La bionda inghiottì l’ultimo boccone, agitando la mano in un gesto

vago:

«No, no, certo che no. Ma prima di arrivare sul campo c’è questa

scrematura immensa e folle. Controlliamo noi, ma è il computer a

stabilire chi. Tutto qua. Lo sai che ci sono io a capo della sezione?».

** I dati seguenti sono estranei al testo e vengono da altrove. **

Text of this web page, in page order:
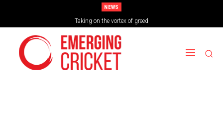
NEWS
Taking on the vortex of greed
Brazil Too Strong for Spain as Perfect Campaign Ends in Silverware

Alla notizia, riportata quasi per caso, Sara sussultò:

«No, io non… Come avrei potuto? Brava, Bionda. Sono contenta,

te lo meriti! E da quando?».

Teresa scosse la testa, con uno sguardo triste:

«Non me lo merito. Doveva toccare a te, e anche da prima, se

non… se non te ne fossi andata».

Mora replicò, decisa:

«Fesserie! Io non ho la stoffa per comandare, coordinare, e

nemmeno le qualità richieste a un dirigente. Io sono… ero… capace

soltanto di ascoltare. Non avrei resistito un’ora. Tu invece sei sempre

stata più diplomatica, più abile nelle relazioni».

L’amica sorrise:

«Sei speciale. E ancora non comprendo il motivo…».

Sara ricambiò il sorriso.

«Perché lo amavo. Non esisteva altro per me. Non è mai esistito

altro dal giorno in cui l’ho incontrato. Non ho avuto dubbi quando ho

lasciato mio marito, anche se ero certa che non mi avrebbe

permesso di rivedere Giorgio. Non ho avuto dubbi nemmeno dopo

che si è ammalato. Lui è stato l’unico, grande amore della mia vita. È

questo il motivo.»

Teresa annuì, seria. «Vieni. Camminiamo.»